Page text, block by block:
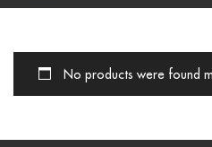
No products were found
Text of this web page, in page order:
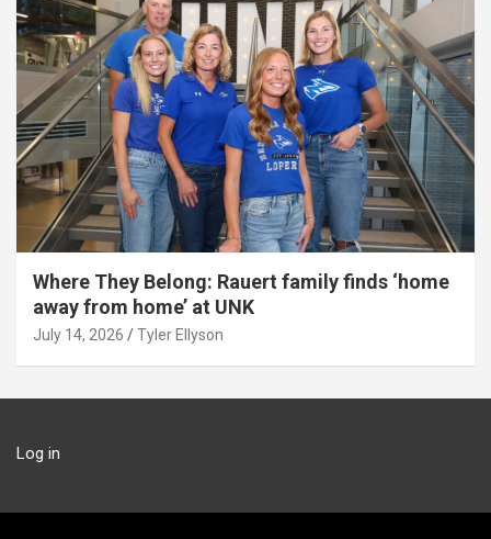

[YOUR ASSIGNMENT]
Apart from the pictures, every line above must be printed exactly.

[TASK RESULT]
Page text, block by block:
No products were found
Text of this web page, in page order:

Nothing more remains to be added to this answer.